# Way to purge all loaded instruments in kontakt in different instances in VE pro



## EmmCeeSq (Dec 2, 2019)

Hi all,

Can any VE pro/Kontakt users help me out? I have a large template I'm setting up, and am opening it with purged samples in Kontakt. All good, although I've been going through each instrument and having to purge it individually, as I keep all my kontakt instruments in separate VE pro instruments. The 'global purge' function doesn't work across instruments that are loaded into different VE pro instances (this is useful behaviour, and is helpful in some circumstances). However, I'd like to be able to unload every sample from every instance of kontakt in every instance of VE pro. Is there any way to do that? I do hope this makes sense, it's a little difficult to explain. Thanks for any tips!

Mike


----------



## shawnsingh (Dec 2, 2019)

I'm interested to know about this kind of workflow option too.

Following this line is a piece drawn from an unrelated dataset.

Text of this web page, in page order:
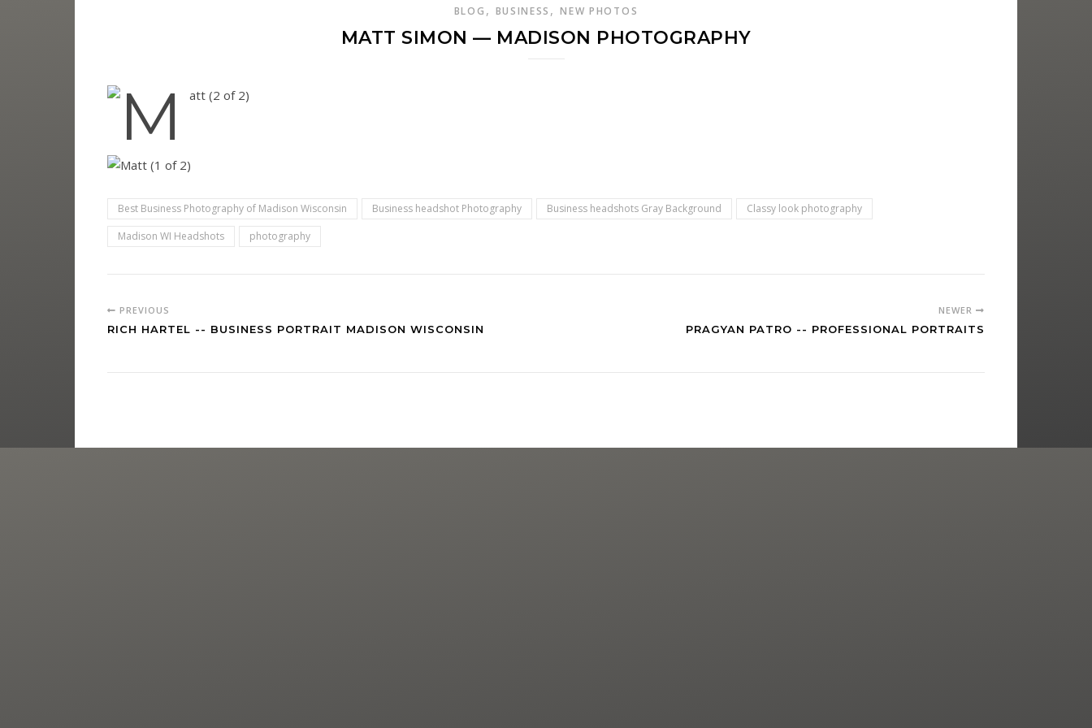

I was hoping the Purge function could be MIDI learned, but send like that is not directly possible either - https://www.native-instruments.com/forum/threads/purge-all-samples-triggered-by-midi.264257/


----------



## EmmCeeSq (Dec 3, 2019)

Hmm, surely most of us using large-scale templates are taking advantage of the purge function? I'm surprised that there isn't more info on this.


----------